Stored entries
+++

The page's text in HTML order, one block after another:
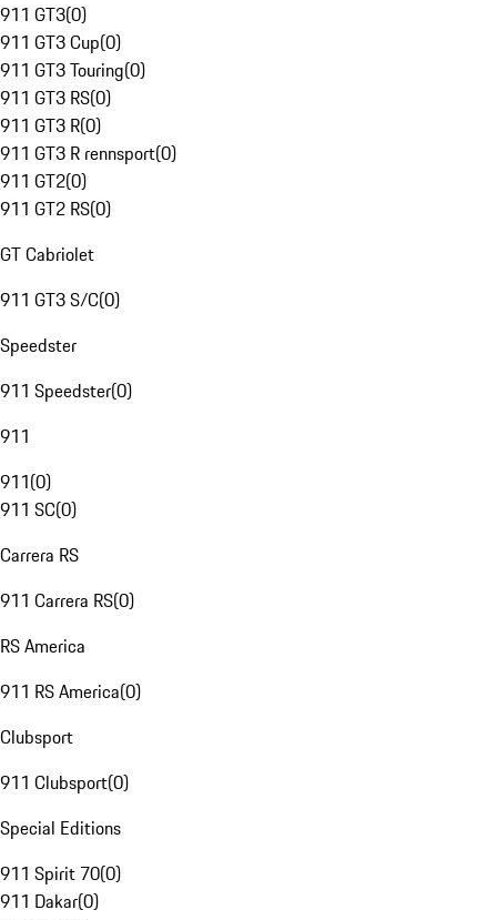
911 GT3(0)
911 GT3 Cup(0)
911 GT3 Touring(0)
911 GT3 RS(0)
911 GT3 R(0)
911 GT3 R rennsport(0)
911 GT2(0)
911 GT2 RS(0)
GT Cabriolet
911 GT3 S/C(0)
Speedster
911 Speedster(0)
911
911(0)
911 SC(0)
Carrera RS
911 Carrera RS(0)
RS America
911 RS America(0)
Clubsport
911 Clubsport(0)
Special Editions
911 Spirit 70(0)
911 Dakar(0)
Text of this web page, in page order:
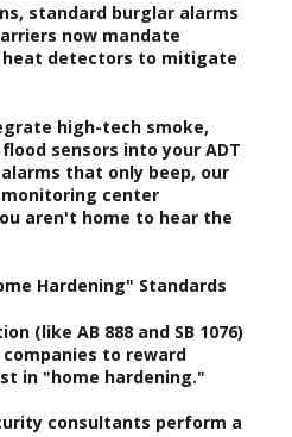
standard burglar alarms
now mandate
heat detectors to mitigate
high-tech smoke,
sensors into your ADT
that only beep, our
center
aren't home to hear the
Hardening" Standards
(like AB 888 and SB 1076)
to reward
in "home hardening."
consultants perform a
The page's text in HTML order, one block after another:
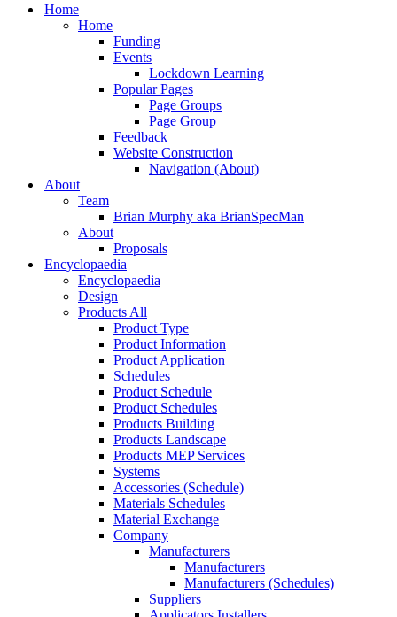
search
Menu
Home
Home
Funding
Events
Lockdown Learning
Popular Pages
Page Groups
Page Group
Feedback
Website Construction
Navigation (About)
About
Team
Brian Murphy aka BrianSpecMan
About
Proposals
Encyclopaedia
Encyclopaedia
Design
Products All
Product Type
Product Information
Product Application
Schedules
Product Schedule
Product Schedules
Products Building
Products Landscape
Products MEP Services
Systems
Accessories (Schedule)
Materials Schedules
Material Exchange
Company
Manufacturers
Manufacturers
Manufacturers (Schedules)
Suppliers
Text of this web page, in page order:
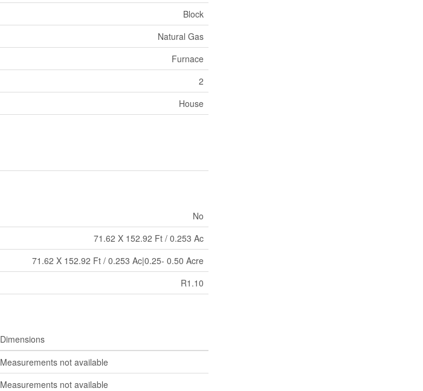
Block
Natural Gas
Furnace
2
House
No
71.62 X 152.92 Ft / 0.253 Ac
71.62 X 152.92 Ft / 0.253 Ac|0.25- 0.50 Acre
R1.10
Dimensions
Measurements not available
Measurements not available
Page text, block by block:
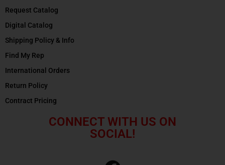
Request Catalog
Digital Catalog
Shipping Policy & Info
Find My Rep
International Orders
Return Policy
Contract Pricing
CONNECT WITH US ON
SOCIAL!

+++

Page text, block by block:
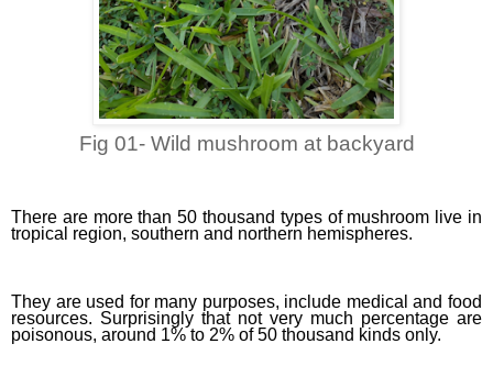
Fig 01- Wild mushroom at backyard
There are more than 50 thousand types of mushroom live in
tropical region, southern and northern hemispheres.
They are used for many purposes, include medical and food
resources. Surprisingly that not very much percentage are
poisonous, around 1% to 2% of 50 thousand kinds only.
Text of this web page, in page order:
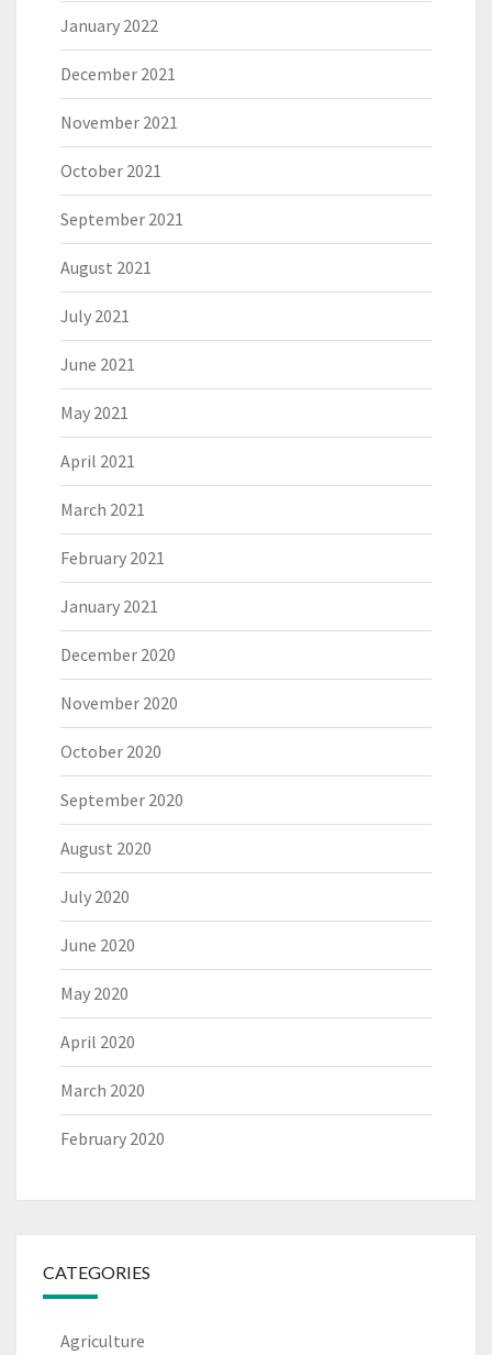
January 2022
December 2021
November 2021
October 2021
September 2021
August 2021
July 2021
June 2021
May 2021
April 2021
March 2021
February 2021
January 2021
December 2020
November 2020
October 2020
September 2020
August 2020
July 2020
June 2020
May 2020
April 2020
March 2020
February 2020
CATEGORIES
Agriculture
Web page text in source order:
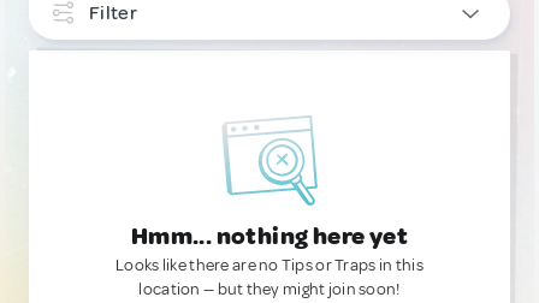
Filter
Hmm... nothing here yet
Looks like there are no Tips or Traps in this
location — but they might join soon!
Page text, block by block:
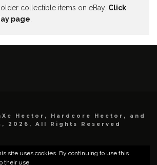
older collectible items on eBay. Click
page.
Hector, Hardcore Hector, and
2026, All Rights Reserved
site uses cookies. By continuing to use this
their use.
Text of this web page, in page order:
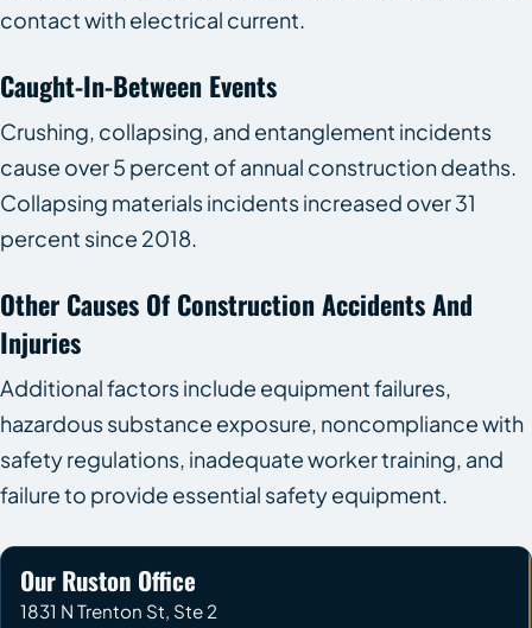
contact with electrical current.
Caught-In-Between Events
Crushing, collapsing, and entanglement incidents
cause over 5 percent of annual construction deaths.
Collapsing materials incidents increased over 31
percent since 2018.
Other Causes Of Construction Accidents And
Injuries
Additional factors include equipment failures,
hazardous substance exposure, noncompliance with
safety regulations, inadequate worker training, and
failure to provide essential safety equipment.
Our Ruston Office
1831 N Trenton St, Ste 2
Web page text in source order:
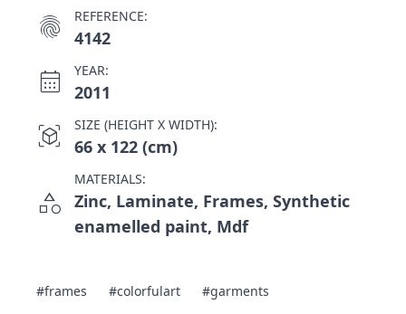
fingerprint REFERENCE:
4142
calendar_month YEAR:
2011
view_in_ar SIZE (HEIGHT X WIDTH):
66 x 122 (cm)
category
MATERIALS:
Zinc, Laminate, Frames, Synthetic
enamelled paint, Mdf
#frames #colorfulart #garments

+++

### What needs to be done
Report each line above containing the string "that".

### Solution for this exercise
that only beep, our
resources. Surprisingly that not very much percentage are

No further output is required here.